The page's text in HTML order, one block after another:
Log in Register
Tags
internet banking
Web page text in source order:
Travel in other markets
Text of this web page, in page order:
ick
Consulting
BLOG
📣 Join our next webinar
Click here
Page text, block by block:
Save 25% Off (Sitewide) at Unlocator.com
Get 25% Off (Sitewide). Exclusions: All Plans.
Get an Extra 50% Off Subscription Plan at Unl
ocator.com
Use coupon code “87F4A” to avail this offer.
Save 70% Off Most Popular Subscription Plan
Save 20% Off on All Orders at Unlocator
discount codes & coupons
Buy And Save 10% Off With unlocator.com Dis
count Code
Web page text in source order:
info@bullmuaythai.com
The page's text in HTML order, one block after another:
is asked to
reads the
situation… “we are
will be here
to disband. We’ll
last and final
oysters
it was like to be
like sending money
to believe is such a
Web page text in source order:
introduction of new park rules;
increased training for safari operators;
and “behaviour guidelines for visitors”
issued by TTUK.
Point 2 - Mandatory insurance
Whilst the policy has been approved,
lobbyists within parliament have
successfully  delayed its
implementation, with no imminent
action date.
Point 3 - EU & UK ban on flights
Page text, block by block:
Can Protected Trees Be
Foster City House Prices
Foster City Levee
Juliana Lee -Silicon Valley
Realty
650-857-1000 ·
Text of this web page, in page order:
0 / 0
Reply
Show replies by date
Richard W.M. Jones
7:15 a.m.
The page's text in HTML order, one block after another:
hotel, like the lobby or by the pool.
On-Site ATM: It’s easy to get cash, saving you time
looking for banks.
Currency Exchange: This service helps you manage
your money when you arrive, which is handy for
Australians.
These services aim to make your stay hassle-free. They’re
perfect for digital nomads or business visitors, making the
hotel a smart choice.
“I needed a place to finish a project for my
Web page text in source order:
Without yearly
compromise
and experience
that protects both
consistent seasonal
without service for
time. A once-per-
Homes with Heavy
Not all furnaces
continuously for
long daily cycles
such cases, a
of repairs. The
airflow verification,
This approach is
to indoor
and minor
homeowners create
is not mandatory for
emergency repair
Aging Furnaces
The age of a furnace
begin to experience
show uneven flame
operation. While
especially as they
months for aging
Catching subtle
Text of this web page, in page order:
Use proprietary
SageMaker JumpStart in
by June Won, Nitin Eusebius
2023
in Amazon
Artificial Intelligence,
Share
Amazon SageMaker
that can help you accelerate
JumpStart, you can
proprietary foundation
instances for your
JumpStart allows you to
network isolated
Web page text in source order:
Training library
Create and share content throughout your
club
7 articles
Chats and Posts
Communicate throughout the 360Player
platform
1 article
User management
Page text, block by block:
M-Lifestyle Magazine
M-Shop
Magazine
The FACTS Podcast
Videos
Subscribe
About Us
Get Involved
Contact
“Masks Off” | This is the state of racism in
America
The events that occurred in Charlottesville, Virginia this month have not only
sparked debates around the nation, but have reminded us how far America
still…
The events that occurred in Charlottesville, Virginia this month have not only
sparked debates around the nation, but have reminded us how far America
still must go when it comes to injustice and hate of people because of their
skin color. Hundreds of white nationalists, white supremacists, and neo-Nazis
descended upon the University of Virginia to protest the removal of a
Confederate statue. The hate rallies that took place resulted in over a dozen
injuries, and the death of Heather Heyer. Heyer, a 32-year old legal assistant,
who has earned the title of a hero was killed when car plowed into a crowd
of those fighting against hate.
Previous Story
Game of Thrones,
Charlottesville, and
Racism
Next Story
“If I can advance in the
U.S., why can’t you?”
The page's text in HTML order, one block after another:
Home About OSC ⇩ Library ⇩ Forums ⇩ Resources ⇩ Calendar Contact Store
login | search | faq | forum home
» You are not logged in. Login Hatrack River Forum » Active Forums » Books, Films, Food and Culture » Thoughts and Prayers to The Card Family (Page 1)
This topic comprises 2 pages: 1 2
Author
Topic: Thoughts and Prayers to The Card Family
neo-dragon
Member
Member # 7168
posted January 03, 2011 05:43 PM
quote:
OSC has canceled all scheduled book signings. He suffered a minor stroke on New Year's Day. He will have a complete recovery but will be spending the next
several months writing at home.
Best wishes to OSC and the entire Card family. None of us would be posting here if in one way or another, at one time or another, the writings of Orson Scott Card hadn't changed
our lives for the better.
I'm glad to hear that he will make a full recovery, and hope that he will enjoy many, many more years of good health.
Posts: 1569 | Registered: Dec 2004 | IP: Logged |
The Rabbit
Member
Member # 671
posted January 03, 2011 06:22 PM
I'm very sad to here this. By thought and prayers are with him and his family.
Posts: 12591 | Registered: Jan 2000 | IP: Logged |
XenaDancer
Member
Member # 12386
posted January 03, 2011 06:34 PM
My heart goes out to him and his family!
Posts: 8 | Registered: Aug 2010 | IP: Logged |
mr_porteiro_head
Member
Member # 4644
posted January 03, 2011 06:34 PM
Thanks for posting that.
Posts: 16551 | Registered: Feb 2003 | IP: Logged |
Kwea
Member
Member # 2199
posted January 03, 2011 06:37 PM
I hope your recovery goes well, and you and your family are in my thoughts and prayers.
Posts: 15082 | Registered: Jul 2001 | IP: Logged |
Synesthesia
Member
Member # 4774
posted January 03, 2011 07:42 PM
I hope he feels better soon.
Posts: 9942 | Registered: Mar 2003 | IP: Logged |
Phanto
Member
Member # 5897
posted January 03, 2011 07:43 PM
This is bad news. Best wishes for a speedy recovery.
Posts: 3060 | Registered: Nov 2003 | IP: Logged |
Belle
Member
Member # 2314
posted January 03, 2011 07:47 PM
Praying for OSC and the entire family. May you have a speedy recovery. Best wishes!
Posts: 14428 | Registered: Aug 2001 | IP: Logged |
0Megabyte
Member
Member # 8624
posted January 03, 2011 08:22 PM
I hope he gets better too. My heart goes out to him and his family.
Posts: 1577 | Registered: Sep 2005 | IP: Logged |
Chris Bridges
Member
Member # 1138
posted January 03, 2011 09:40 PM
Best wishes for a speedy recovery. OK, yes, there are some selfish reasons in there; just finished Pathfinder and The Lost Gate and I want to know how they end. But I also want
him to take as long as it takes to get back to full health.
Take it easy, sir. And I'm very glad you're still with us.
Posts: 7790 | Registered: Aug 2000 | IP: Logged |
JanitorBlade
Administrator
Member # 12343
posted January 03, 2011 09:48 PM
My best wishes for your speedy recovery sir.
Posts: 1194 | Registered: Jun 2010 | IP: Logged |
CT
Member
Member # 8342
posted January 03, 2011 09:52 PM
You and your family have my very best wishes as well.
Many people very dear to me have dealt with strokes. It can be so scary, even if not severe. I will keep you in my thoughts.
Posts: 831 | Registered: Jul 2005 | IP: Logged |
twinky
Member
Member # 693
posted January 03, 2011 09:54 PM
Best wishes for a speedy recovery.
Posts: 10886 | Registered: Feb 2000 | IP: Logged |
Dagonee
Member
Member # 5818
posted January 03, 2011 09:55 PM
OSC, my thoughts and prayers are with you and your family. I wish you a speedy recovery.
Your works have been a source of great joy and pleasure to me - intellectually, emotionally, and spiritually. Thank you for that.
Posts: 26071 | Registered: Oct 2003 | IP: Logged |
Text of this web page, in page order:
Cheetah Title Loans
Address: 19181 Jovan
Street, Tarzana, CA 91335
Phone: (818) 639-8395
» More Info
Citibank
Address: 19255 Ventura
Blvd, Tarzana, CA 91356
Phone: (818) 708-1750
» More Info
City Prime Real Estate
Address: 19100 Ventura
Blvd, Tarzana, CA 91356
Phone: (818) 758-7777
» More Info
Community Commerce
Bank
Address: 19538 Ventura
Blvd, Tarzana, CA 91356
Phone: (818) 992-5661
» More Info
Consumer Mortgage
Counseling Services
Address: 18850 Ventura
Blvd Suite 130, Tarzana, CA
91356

....

- _Exercise_:
Please find, in the entries above, every line where "Forums" occurs, and copy it.

- _Solution_:
Home About OSC ⇩ Library ⇩ Forums ⇩ Resources ⇩ Calendar Contact Store
» You are not logged in. Login Hatrack River Forum » Active Forums » Books, Films, Food and Culture » Thoughts and Prayers to The Card Family (Page 1)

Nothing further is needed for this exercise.